John Hutsell turned on his office computer and did a search for Rob Kolmyer. Luckily, the man was a home-owner, and, in a matter of minutes, Hutsell had his address, along with a link to his Facebook account. Kolmyer’s cover photo, posted two months prior, showed him leaning against a new black Honda Civic. Hutsell clicked on the picture to get a better view of the man’s face, then walked over to the closet and opened his gun safe. He pulled out a Wilson Combat 1911 pistol and inserted a full magazine. Hutsell then racked the slide, loading a round into the chamber. He activated the safety, shoved the pistol in his waistband and headed out the door.

   It was a Friday night, so after work, Rob Kolmyer hit happy-hour before heading home. It was close to 9:30 when he parked his car in the driveway. He unlocked his front door and hit the light switch by the wall. The light failed to come on.

   “Damn,” he said. He took two steps before he tripped on something and ended up on the floor. Hutsell’s knee was immediately in his back.

   “What the f––!”

   Hutsell leaned down to Kolmyer’s ear and said, “Listen carefully.”

   Kolmyer felt cold steel on his cheek. He heard a distinct click as Hutsell released the safety of the 1911. Kolmyer knew that single click meant the pistol was ready to fire. Hutsell detected the unmistakable smell of urine.

   “You have some pictures of a friend of mine you posted Tuesday night in a false profile.
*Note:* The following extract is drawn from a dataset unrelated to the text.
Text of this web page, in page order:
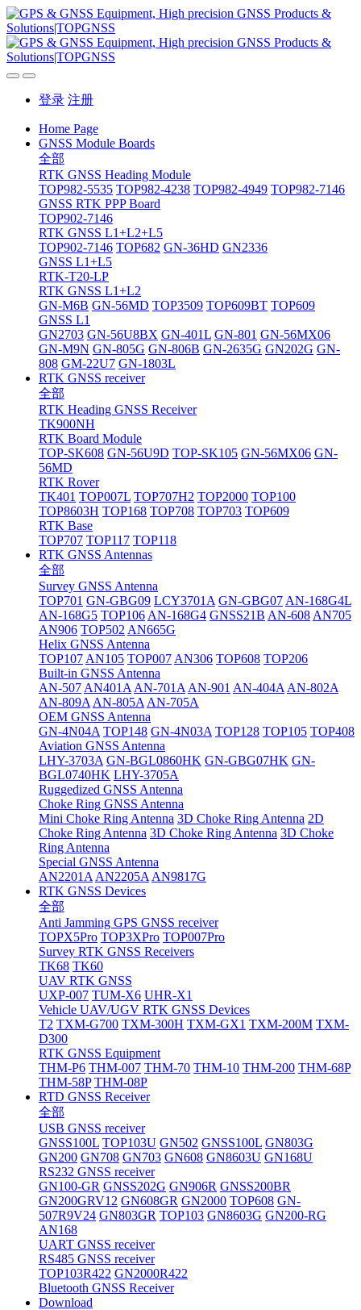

I don’t know how many pictures you have or where you have them, but you will get rid of them. Do you understand?”

   Kolmyer shook his head yes.

   “If any pictures surface again, or if you cause her a moment’s grief . . . well, let’s just say, you didn’t see me coming this time and you won’t see me coming the next.”

   Kolmyer nodded again.

   Hutsell placed the clock from Kolmyer’s bedroom in front of the man’s face. It had a lighted dial.

   “Wait fifteen minutes before you head to the bathroom to clean yourself up.”
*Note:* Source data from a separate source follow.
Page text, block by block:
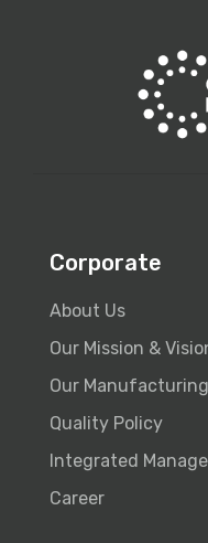
Corporate
About Us
Our Mission &
Our
Quality Policy
Integrated
Career

   It had started raining by the time Elle Wyatt saw the headlights of her cousin’s vehicle pull in and park behind Jenise’s Cherokee. She met him at the door, and with the overhang providing cover, stepped outside to allow Jenise and John some privacy.

   John found Jenise staring out the front window watching the rain. He walked up to her, and in a gentle voice, said her name. She crossed her arms over her chest and placed opposite hands over opposite shoulders, leaving no doubt as to what body part she was protecting.

   “He won’t bother you again,” John said.”

   She searched his face for something––anything. Solemn she thought, except for his eyes. Kyle was right, there was something there. Was it concern, or was it regret as Kyle had suggested? What did it matter? Nothing was ever going to change. She turned to leave.

   “Do you have someone you can stay with tonight?” he asked.

   “Why? Are you offering?” she asked, her voice hard and cold.

   “Jenise––.”

   “Let me put it in a way a grandchild of Jenny Nelson will understand,” she said. “‘A legend’s only a lonely boy when he goes home alone.’”

   She walked past him and out the door. She paused on the way to her car and looked at Elle. Elle knew what Jenise was feeling. And though she felt her cousin would never intentionally cause so much pain, she addressed him as they watched Jenise drive away.

   “I don’t know what happened in 2013, and I don’t want to know,” Elle said. “But John, you have to make it right.”

   “I can’t make it right. No one can.”